In the listing below, find each line with the string "Wimberley" and report it.

• • • • •

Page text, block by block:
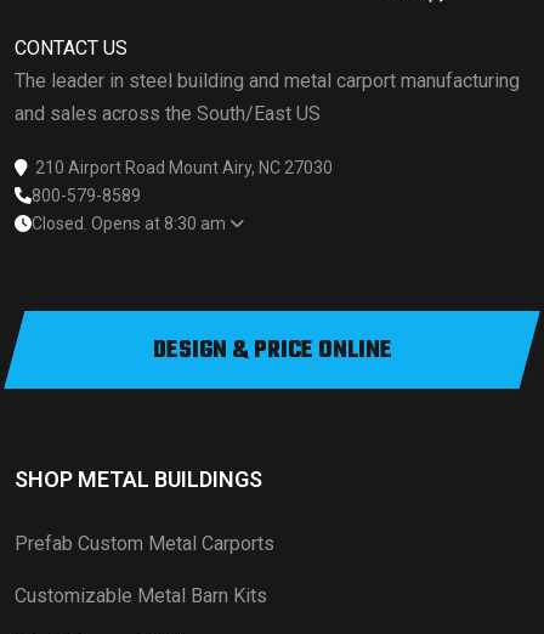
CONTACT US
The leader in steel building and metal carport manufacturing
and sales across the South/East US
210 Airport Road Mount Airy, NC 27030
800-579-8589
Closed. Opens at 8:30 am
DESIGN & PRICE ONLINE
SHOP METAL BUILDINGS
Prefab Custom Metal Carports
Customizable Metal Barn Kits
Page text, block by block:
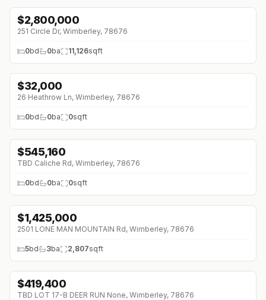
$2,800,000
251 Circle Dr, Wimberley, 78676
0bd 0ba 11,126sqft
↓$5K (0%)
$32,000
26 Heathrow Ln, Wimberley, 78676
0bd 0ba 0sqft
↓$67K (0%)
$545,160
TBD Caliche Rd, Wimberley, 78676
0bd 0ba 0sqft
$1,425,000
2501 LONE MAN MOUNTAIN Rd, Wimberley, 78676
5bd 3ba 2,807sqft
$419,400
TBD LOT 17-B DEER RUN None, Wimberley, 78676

• • • • •

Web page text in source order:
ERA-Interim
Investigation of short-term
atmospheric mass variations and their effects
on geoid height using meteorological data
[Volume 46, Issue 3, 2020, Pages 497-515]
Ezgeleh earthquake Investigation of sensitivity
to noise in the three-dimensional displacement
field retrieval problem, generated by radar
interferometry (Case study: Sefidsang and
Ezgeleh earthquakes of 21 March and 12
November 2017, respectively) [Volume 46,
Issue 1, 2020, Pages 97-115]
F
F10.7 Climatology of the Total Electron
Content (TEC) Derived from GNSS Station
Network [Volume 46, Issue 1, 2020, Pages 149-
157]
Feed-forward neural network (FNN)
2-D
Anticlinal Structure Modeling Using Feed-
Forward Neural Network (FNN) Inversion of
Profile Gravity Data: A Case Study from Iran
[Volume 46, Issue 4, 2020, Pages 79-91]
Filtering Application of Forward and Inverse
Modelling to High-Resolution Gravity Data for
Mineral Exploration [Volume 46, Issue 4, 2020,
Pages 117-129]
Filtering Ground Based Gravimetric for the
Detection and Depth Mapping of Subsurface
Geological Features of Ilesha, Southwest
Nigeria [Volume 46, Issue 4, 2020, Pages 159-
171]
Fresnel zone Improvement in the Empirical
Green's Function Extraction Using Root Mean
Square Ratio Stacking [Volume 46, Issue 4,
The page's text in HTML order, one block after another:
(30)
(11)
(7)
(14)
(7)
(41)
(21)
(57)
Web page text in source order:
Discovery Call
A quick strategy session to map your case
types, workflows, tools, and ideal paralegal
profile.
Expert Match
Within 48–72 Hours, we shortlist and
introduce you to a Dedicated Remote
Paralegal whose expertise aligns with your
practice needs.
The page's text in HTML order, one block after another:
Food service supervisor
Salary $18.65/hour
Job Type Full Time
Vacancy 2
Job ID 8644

• • • • •

◆ **SOLUTION TO THE EXERCISE**:
251 Circle Dr, Wimberley, 78676
26 Heathrow Ln, Wimberley, 78676
TBD Caliche Rd, Wimberley, 78676
2501 LONE MAN MOUNTAIN Rd, Wimberley, 78676
TBD LOT 17-B DEER RUN None, Wimberley, 78676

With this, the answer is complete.